What the task requires » Write out nothing except the lines of the entries below, from the first through the one containing "GET A FREE ESTIMATE", exactly and without pictures.

Records for this exercise »
------------------------------------------------

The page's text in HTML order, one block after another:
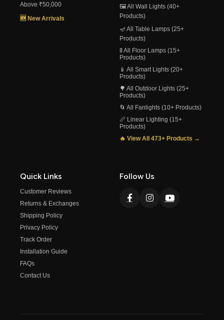
Above ₹50,000
🆕 New Arrivals
🖼️ All Wall Lights (40+
Products)
🪔 All Table Lamps (25+
Products)
🚦 All Floor Lamps (15+
Products)
📱 All Smart Lights (20+
Products)
🌳 All Outdoor Lights (25+
Products)
🌀 All Fanlights (10+ Products)
📏 Linear Lighting (15+
Products)
🔥 View All 473+ Products →
Quick Links
Customer Reviews
Returns & Exchanges
Shipping Policy
Privacy Policy
Track Order
Installation Guide
FAQs
Contact Us
Follow Us
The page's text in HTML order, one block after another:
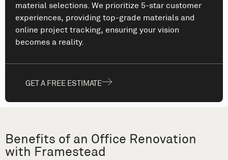
material selections. We prioritize 5-star customer
experiences, providing top-grade materials and
online project tracking, ensuring your vision
becomes a reality.
GET A FREE ESTIMATE
Benefits of an Office Renovation
with Framestead
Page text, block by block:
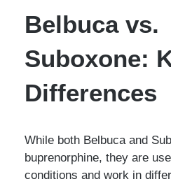
Belbuca vs.
Suboxone:
Differences
While both Belbuca and
buprenorphine, they are
conditions and work in
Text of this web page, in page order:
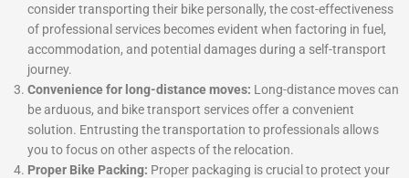
consider transporting their bike personally, the cost-effectiveness
of professional services becomes evident when factoring in fuel,
accommodation, and potential damages during a self-transport
journey.
Convenience for long-distance moves: Long-distance moves can
be arduous, and bike transport services offer a convenient
solution. Entrusting the transportation to professionals allows
you to focus on other aspects of the relocation.
Proper Bike Packing: Proper packaging is crucial to protect your
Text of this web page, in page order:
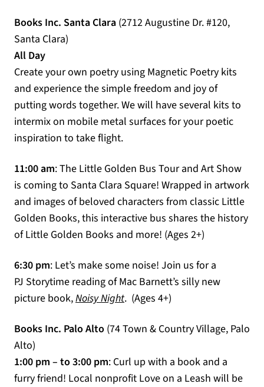
Books Inc. Santa Clara (2712 Augustine Dr. #120,
Santa Clara)
All Day
Create your own poetry using Magnetic Poetry kits
and experience the simple freedom and joy of
putting words together. We will have several kits to
intermix on mobile metal surfaces for your poetic
inspiration to take flight.
11:00 am: The Little Golden Bus Tour and Art Show
is coming to Santa Clara Square! Wrapped in artwork
and images of beloved characters from classic Little
Golden Books, this interactive bus shares the history
of Little Golden Books and more! (Ages 2+)
6:30 pm: Let’s make some noise! Join us for a
PJ Storytime reading of Mac Barnett’s silly new
picture book,Noisy Night(opens in a new tab)
. (Ages 4+)
Books Inc. Palo Alto (74 Town & Country Village, Palo
Alto)
1:00 pm – to 3:00 pm: Curl up with a book and a
furry friend! Local nonprofit Love on a Leash will be
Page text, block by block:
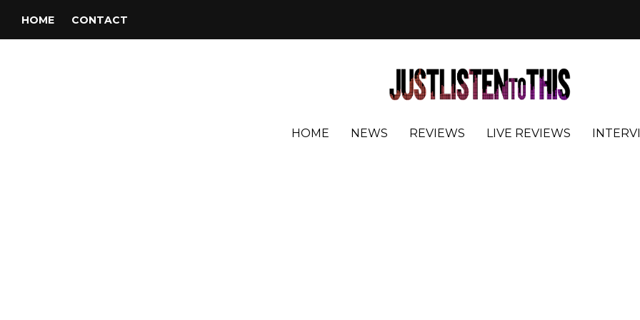
HOME CONTACT
HOME NEWS REVIEWS LIVE REVIEWS
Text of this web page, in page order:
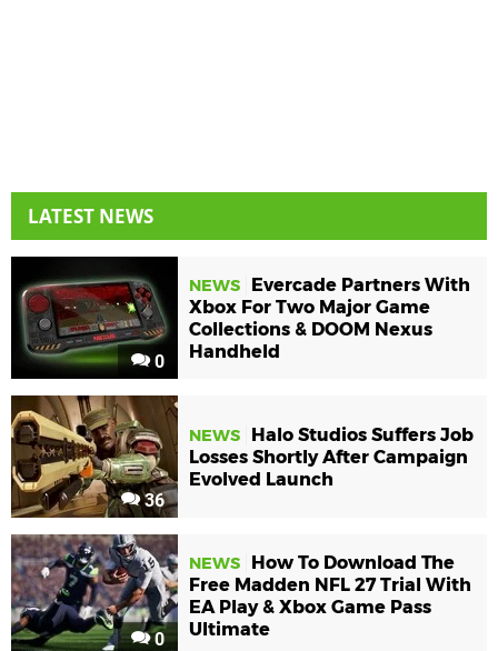
LATEST NEWS
0
NEWS
Evercade Partners With
Xbox For Two Major Game
Collections & DOOM Nexus
Handheld
36
NEWS
Halo Studios Suffers Job
Losses Shortly After Campaign
Evolved Launch
0
NEWS
How To Download The
Free Madden NFL 27 Trial With
EA Play & Xbox Game Pass
Ultimate
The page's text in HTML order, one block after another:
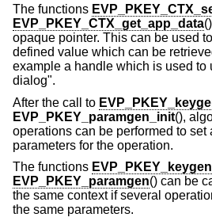
The functions
EVP_PKEY_CTX_get_app_data
opaque pointer. This can be used
defined value which can be
example a handle which is used to
dialog".
After the call to
EVP_PKEY_paramgen_init(),
operations can be performed to set
parameters for the operation.
The functions EVP_PKEY_keygen
EVP_PKEY_paramgen() can be
the same context if several
the same parameters.

------------------------------------------------

Completed exercise »
The page's text in HTML order, one block after another:
Above ₹50,000
🆕 New Arrivals
🖼️ All Wall Lights (40+
Products)
🪔 All Table Lamps (25+
Products)
🚦 All Floor Lamps (15+
Products)
📱 All Smart Lights (20+
Products)
🌳 All Outdoor Lights (25+
Products)
🌀 All Fanlights (10+ Products)
📏 Linear Lighting (15+
Products)
🔥 View All 473+ Products →
Quick Links
Customer Reviews
Returns & Exchanges
Shipping Policy
Privacy Policy
Track Order
Installation Guide
FAQs
Contact Us
Follow Us
The page's text in HTML order, one block after another:
material selections. We prioritize 5-star customer
experiences, providing top-grade materials and
online project tracking, ensuring your vision
becomes a reality.
GET A FREE ESTIMATE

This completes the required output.